Я вышел сквозь заросли черноплодной рябины и слегка кашлянул; первым отозвался кот, — он довольно резво для своих лет спрыгнул со своего насеста и, приветливо мявкая, пошёл ко мне навстречу.
— Серёжа, ты? — спросил отец, не оборачиваясь. — Извини, что не встречаю: солнце ловлю, сейчас уйдёт. Я просто вижу, как Фебка полетел на твой голос, — значит, точно, ты. Только тебя он так величает…

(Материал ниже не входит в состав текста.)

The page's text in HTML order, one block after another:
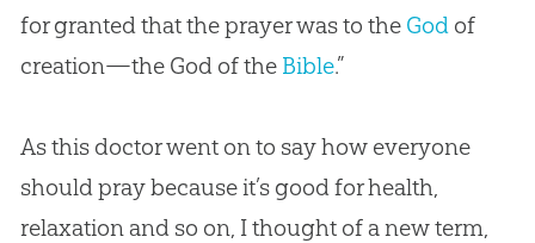
for granted that the prayer was to the Godof
creation—the Godof the Bible.”
As this doctor went on to say how everyone
should pray because it’s good for health,
relaxation and so on, I thought of a new term,
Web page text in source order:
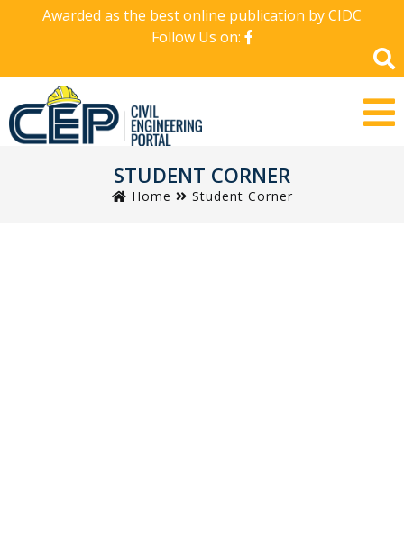
Awarded as the best online publication by CIDC
Follow Us on:
STUDENT CORNER
Home Student Corner
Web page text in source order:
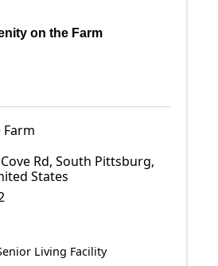
on the Farm
Rd, South Pittsburg,
States
Living Facility
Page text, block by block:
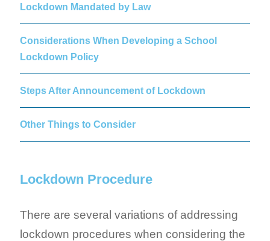
Lockdown Mandated by Law
Considerations When Developing a School
Lockdown Policy
Steps After Announcement of Lockdown
Other Things to Consider
Lockdown Procedure
There are several variations of addressing
lockdown procedures when considering the
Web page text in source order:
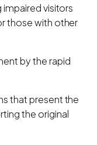
impaired visitors
those with other
by the rapid
that present the
the original
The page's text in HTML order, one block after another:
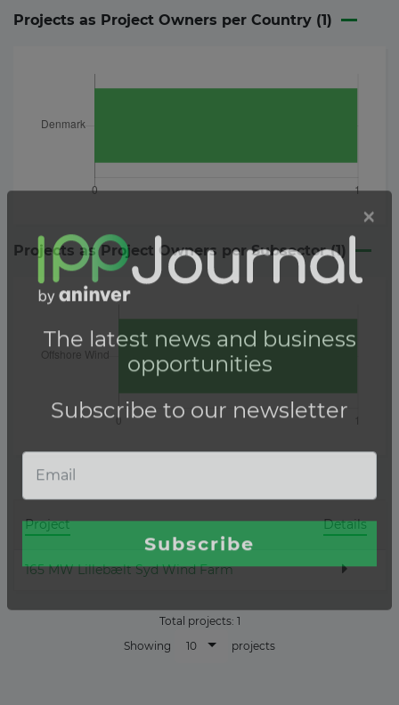
Projects as Project Owners per Country (1)
Projects as Project Owners per Subsector (1)
Project Details
165 MW Lillebælt Syd Wind Farm
Total projects: 1
Showing
10 projects
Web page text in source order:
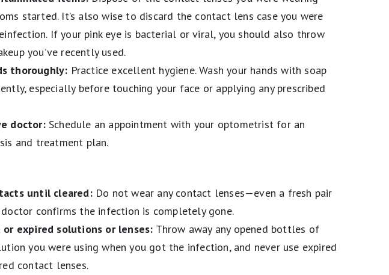
started. It’s also wise to discard the contact lens case you were
If your pink eye is bacterial or viral, you should also throw
you’ve recently used.
thoroughly: Practice excellent hygiene. Wash your hands with soap
especially before touching your face or applying any prescribed
doctor:Schedule an appointment with your optometrist for an
and treatment plan.
until cleared:Do not wear any contact lenses—even a fresh pair
confirms the infection is completely gone.
or expired solutions or lenses: Throw away any opened bottles of
you were using when you got the infection, and never use expired
contact lenses.
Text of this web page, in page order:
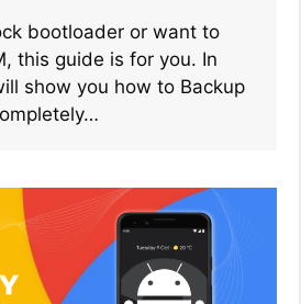
bootloader or want to
this guide is for you. In
show you how to Backup
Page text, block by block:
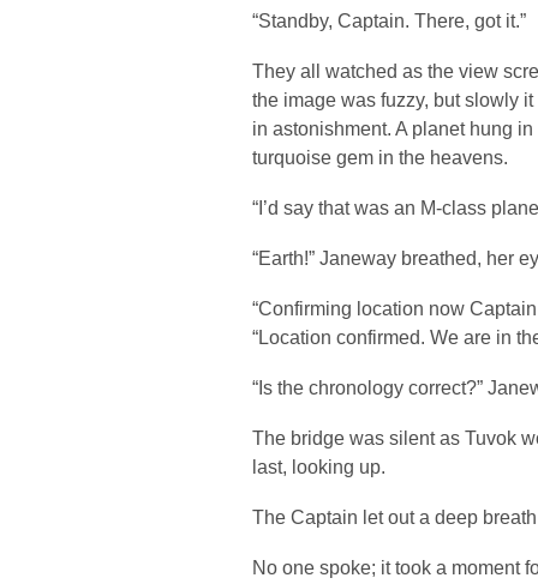
“Standby, Captain. There, got it.”
They all watched as the view
the image was fuzzy, but slowly
in astonishment. A planet hung
turquoise gem in the heavens.
“I’d say that was an M-class
“Earth!” Janeway breathed, her
“Confirming location now
“Location confirmed. We are in
“Is the chronology correct?”
The bridge was silent as Tuvok
last, looking up.
The Captain let out a deep
No one spoke; it took a moment
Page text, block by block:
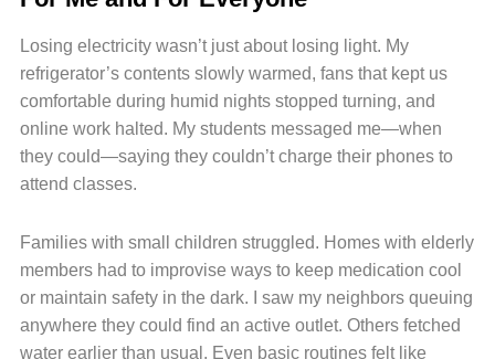
Losing electricity wasn’t just about losing light. My
refrigerator’s contents slowly warmed, fans that kept us
comfortable during humid nights stopped turning, and
online work halted. My students messaged me—when
they could—saying they couldn’t charge their phones to
attend classes.
Families with small children struggled. Homes with elderly
members had to improvise ways to keep medication cool
or maintain safety in the dark. I saw my neighbors queuing
anywhere they could find an active outlet. Others fetched
water earlier than usual. Even basic routines felt like
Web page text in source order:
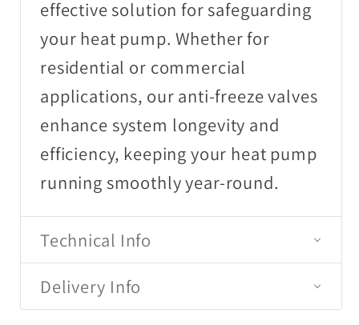
effective solution for safeguarding
your heat pump. Whether for
residential or commercial
applications, our anti-freeze valves
enhance system longevity and
efficiency, keeping your heat pump
running smoothly year-round.
Technical Info
Delivery Info
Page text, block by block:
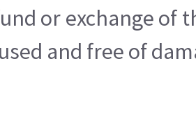
or exchange of
and free of
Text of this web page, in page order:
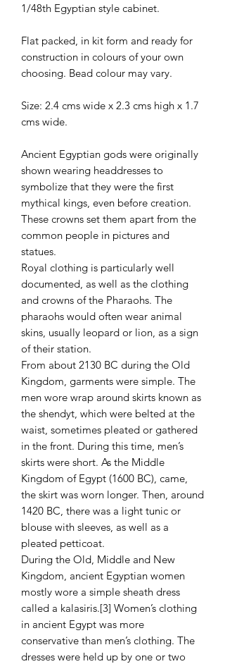
1/48th Egyptian style cabinet.
Flat packed, in kit form and ready for
construction in colours of your own
choosing. Bead colour may vary.
Size: 2.4 cms wide x 2.3 cms high x 1.7
cms wide.
Ancient Egyptian gods were originally
shown wearing headdresses to
symbolize that they were the first
mythical kings, even before creation.
These crowns set them apart from the
common people in pictures and
statues.
Royal clothing is particularly well
documented, as well as the clothing
and crowns of the Pharaohs. The
pharaohs would often wear animal
skins, usually leopard or lion, as a sign
of their station.
From about 2130 BC during the Old
Kingdom, garments were simple. The
men wore wrap around skirts known as
the shendyt, which were belted at the
waist, sometimes pleated or gathered
in the front. During this time, men’s
skirts were short. As the Middle
Kingdom of Egypt (1600 BC), came,
the skirt was worn longer. Then, around
1420 BC, there was a light tunic or
blouse with sleeves, as well as a
pleated petticoat.
During the Old, Middle and New
Kingdom, ancient Egyptian women
mostly wore a simple sheath dress
called a kalasiris.[3] Women’s clothing
in ancient Egypt was more
conservative than men’s clothing. The
dresses were held up by one or two

С котом на руках я подошёл к отцу:
— Привет, папа. А я тут проходил мимо…
Он рассмеялся и отложил кисть:
— Пошёл гулять по питерским окрестностям, и незаметно добрёл до Стрельцова? Понятно. В отпуск приехал?
— Ты дописывай, — сказал я. — Не хочу мешать.
— Да ну его! — отец поморщился с досадой. — Всё равно сейчас солнце уйдёт; не успею, не вовремя начал… А у тебя вид такой, словно ты и в самом деле пешком добирался от самого Питера. Где это тебя так угораздило?..
Я кратко описал свой утренний поход: от восхождения к облакам, до спуска в недра земли. Отец слушал меня с большим любопытством. Я спросил:
— Скажи, папа, а ты сам-то случаем не видал монаха Луку?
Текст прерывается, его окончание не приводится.